### EXERCISE PROMPT
Filter the entries, keeping every line with the word "Westminster".

### PROVIDED DATA
┄┄┄┄┄┄┄┄┄┄

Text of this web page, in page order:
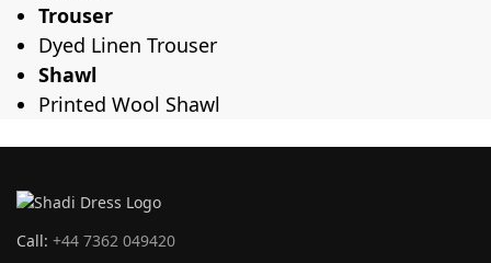
Trouser
Dyed Linen Trouser
Shawl
Printed Wool Shawl
Call: +44 7362 049420
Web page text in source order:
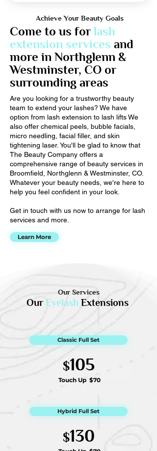
Achieve Your Beauty Goals
Come to us forlash
extension services and
more in Northglenn &
Westminster, CO or
surrounding areas
Are you looking for a trustworthy beauty
team to extend your lashes? We have
option from lash extension to lash lifts We
also offer chemical peels, bubble facials,
micro needling, facial filler, and skin
tightening laser. You'll be glad to know that
The Beauty Company offers a
comprehensive range of beauty services in
Broomfield, Northglenn & Westminster, CO.
Whatever your beauty needs, we're here to
help you feel confident in your look.
Get in touch with us now to arrange for lash
services and more.
Learn More
Our Services
OurEyelash Extensions
Classic Full Set
$105
Touch Up $70
Hybrid Full Set
$130

┄┄┄┄┄┄┄┄┄┄

### TASK RESPONSE
Westminster, CO or
Broomfield, Northglenn & Westminster, CO.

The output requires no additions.